Bendix is wounded, but the rest have reason to keep him alive because he knows where $180,000.00 in buried loot is from his last job. They even get him a doctor and later kill Dr. Percy Helton.
Some other people get in their way and one by one they're killed by the law or by each other. Bendix the toughest and meanest of the bunch is the most memorable, followed by Arthur Kennedy who was not a lifer like the others but just wanted a taste of freedom and William Talman who is a religious fanatic. Not exactly the crowd I'd choose to hang with, but these guys have drawn each other in life's game of chance.
Bendix was the box office draw here.
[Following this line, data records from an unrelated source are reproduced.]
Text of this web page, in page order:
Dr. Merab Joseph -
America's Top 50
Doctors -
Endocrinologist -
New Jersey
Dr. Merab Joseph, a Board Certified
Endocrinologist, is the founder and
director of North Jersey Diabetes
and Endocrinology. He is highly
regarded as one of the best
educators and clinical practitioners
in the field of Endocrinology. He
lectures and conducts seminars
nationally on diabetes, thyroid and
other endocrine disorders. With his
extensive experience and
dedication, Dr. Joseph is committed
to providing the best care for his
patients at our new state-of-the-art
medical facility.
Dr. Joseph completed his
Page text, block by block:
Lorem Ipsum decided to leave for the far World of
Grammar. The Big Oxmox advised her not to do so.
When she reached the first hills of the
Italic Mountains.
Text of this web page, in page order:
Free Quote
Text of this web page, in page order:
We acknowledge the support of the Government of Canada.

In films he was an excellent character player, but on radio and television he was a star and was still doing and starring in The Life Of Riley on television when Crashout was made. He's also one of my favorites and those of you discovering William Bendix for the first time see this and then see an episode of The Life Of Riley. You can't get more apart than lovable, bumbling Chester Riley and the escaped convict in Crashout. You'll barely believe it's the same actor.
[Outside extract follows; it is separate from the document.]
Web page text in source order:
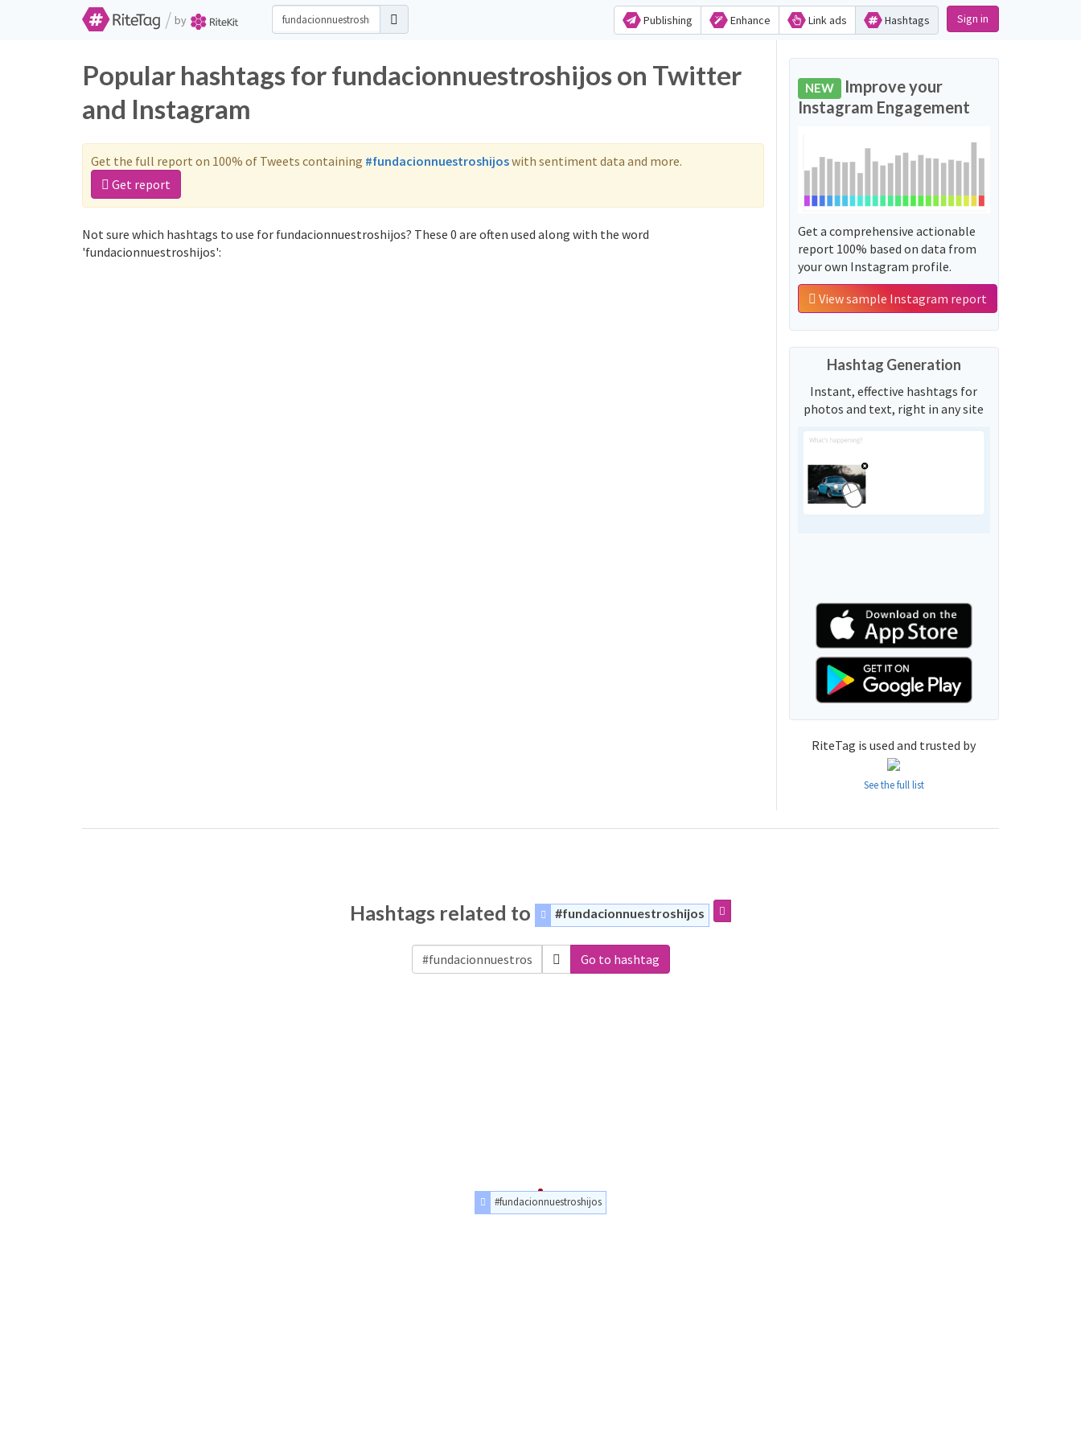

Crashout is an unforgettable noir film of the Fifties, don't miss it if it is broadcast.
What an overlooked gem! What a find! This convicts-on-the-run thriller is outstanding. Top-drawer performances led by William Bendix and Arthur Kennedy leave their dirty thumb prints all over this film. Explicitly violent for its time, film noir doesn't get much darker than this. "Crashout" is on the same level as "Kiss Me Deadly", "The Asphalt Jungle" and "The Killing". This masterful story is an absolute must-see for any crime-drama and/or film noir buff. A guaranteed wild ride.
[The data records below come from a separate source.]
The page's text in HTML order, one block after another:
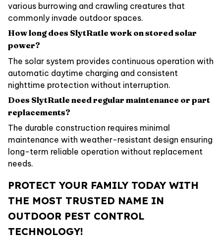
various burrowing and crawling creatures that
commonly invade outdoor spaces.
How long does SlytRatle work on stored solar
power?
The solar system provides continuous operation with
automatic daytime charging and consistent
nighttime protection without interruption.
Does SlytRatle need regular maintenance or part
replacements?
The durable construction requires minimal
maintenance with weather-resistant design ensuring
long-term reliable operation without replacement
needs.
PROTECT YOUR FAMILY TODAY WITH
THE MOST TRUSTED NAME IN
OUTDOOR PEST CONTROL
TECHNOLOGY!

The opening credits show the prison break itself so this movie is all about the run for freedom. A rag-tag motley crew of inmates, none of whom seems to like the others much, crack under the tension of the chase in different ways and seem fated to never truly escape themselves. The atmosphere is doom-laden from the outset and becomes more tragic as it goes on. Rare moments of levity arise in a few contrastingly sentimental mini-subplots as certain women are encountered/accosted along the way - but here again there is a melancholic tone, the same one that runs through this tale from start to finish. A raw, gritty and fatalistic movie which is much better than it has any right to be! Recommended.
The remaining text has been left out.